Evolution of Structure and Properties in Optical Materials During Solution Processing

Abstract

Solution processing is a common first step in optoelectronic device fabrication, finding applications in everything from displays to solar cells, as it is inexpensive and flexible. Despite this widespread use, the method is often treated as a black box—materials are suspended in complex mixtures of solvents and additives to alter their properties, but these properties are generally evaluated after drying without knowledge of how they arose. While it has been observed that precursor inks often contain nanostructures that are affected by ink chemistry and in turn affect properties of the deposited film, our understanding of these effects is limited by the difficulty of studying materials in a solvated state. This dissertation addresses this challenge by adapting cryo-electron microscopy (cryo-EM)—a life sciences technique for studying hydrated biomolecules—to study solution-processed optical materials. A sample preparation protocol is developed for inks based in organic solvents, and an image processing technique known as single particle analysis is adapted to study the detailed structure of solvated particles in two and three dimensions.

These techniques are first applied to study solution-processed chalcogenide glasses (ChGs)—photonic materials of interest for their unique photoresponsive behaviors and high optical nonlinearities. By pairing cryo-EM with traditional microscopy and spectroscopy, the structure of arsenic (III) sulfide in amine solvents is determined, confirming two decades-old theories for the first time. The dependence of the shape and size of the ChG nanostructure on solvent choice and ink concentration is explored and explained in the context of a new dissolution model. Finally, these results are connected to material properties by employing nonlinear optical spectroscopy and an effective mass theory to show how solvent-dependent changes in local atomic structure influence two-photon absorption in films.
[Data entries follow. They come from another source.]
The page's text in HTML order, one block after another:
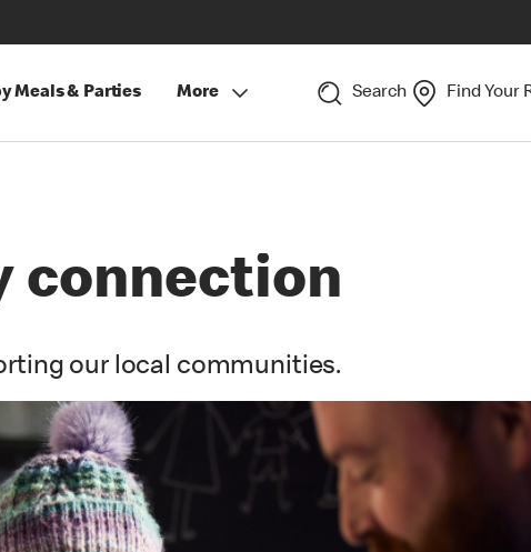
Meals & Parties More Search Find Your
connection
our local communities.
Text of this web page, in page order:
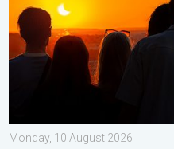
Monday, 10 August 2026
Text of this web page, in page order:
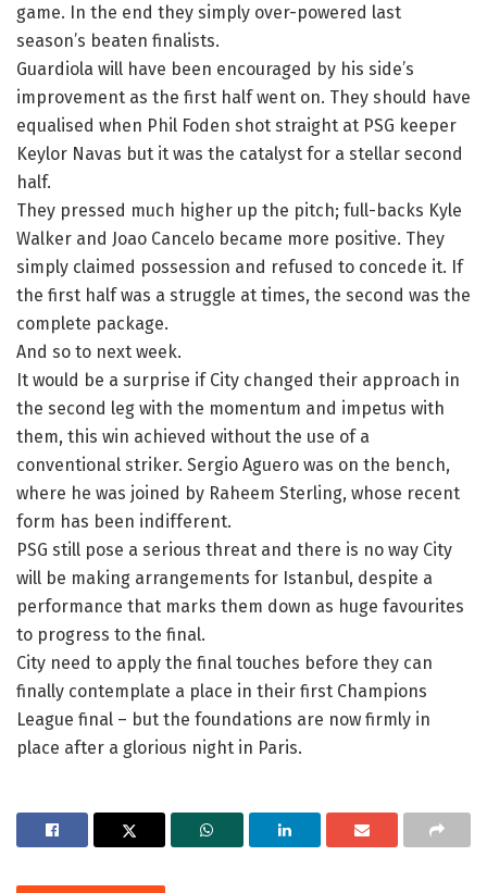
game. In the end they simply over-powered last
season’s beaten finalists.
Guardiola will have been encouraged by his side’s
improvement as the first half went on. They should have
equalised when Phil Foden shot straight at PSG keeper
Keylor Navas but it was the catalyst for a stellar second
half.
They pressed much higher up the pitch; full-backs Kyle
Walker and Joao Cancelo became more positive. They
simply claimed possession and refused to concede it. If
the first half was a struggle at times, the second was the
complete package.
And so to next week.
It would be a surprise if City changed their approach in
the second leg with the momentum and impetus with
them, this win achieved without the use of a
conventional striker. Sergio Aguero was on the bench,
where he was joined by Raheem Sterling, whose recent
form has been indifferent.
PSG still pose a serious threat and there is no way City
will be making arrangements for Istanbul, despite a
performance that marks them down as huge favourites
to progress to the final.
City need to apply the final touches before they can
finally contemplate a place in their first Champions
League final – but the foundations are now firmly in
place after a glorious night in Paris.
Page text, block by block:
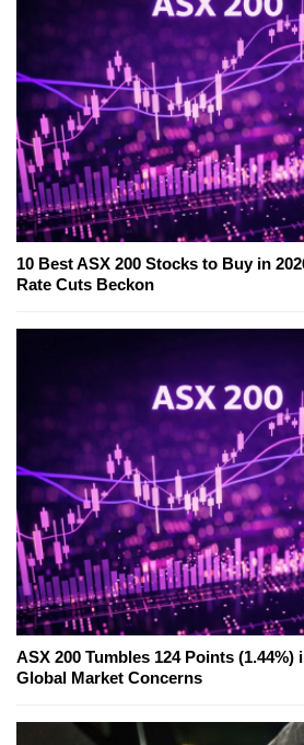
10 Best ASX 200 Stocks to Buy in
Rate Cuts Beckon
ASX 200 Tumbles 124 Points
Global Market Concerns
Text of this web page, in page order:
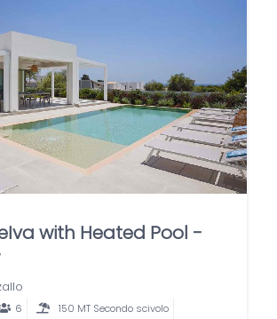
with Heated Pool -
6 150 MT Secondo scivolo
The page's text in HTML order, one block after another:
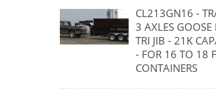
CL213GN16 -
3 AXLES GOOSE
TRI JIB - 21K
- FOR 16 TO 18
CONTAINERS
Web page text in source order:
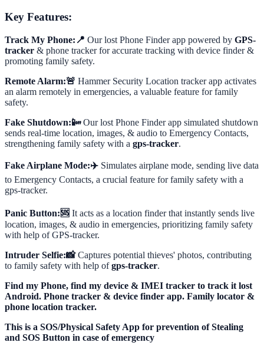
Key Features:
Track My Phone:📍 Our lost Phone Finder app powered by GPS-
tracker & phone tracker for accurate tracking with device finder &
promoting family safety.
Remote Alarm:🚨 Hammer Security Location tracker app activates
an alarm remotely in emergencies, a valuable feature for family
safety.
Fake Shutdown:📴Our lost Phone Finder app simulated shutdown
sends real-time location, images, & audio to Emergency Contacts,
strengthening family safety with a gps-tracker.
Fake Airplane Mode:✈️ Simulates airplane mode, sending live data
to Emergency Contacts, a crucial feature for family safety with a
gps-tracker.
Panic Button:🆘 It acts as a location finder that instantly sends live
location, images, & audio in emergencies, prioritizing family safety
with help of GPS-tracker.
Intruder Selfie:📸Captures potential thieves' photos, contributing
to family safety with help ofgps-tracker.
Find my Phone, find my device & IMEI tracker to track it lost
Android. Phone tracker & device finder app. Family locator &
phone location tracker.
This is a SOS/Physical Safety App for prevention of Stealing
and SOS Button in case of emergency
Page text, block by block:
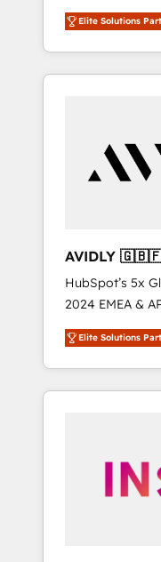
et North
marketing
et webdesign. Markentive is both a
consulting firm,
customers).
Elite Solutions
AVIDLY
🇩🇪🇦🇺🇳🇿
HubSpot’s 5x
2024 EMEA &
world’s most
accredited
With 2,750+
370+ specialists
automation,
human at global scale. 🏆
Elite Solutions

Later, this methodology is extended to study another class of promising optical materials, metal halide perovskites. Cryo-EM is used to show that previously unidentified colloids in prototypical inks consist of a crystalline precursor phase and explore structural variations with ink chemistry. These results sheds new light on perovskite processing and demonstrate the value of these experimental and analytical techniques as generalized tools to study any solution-processed system.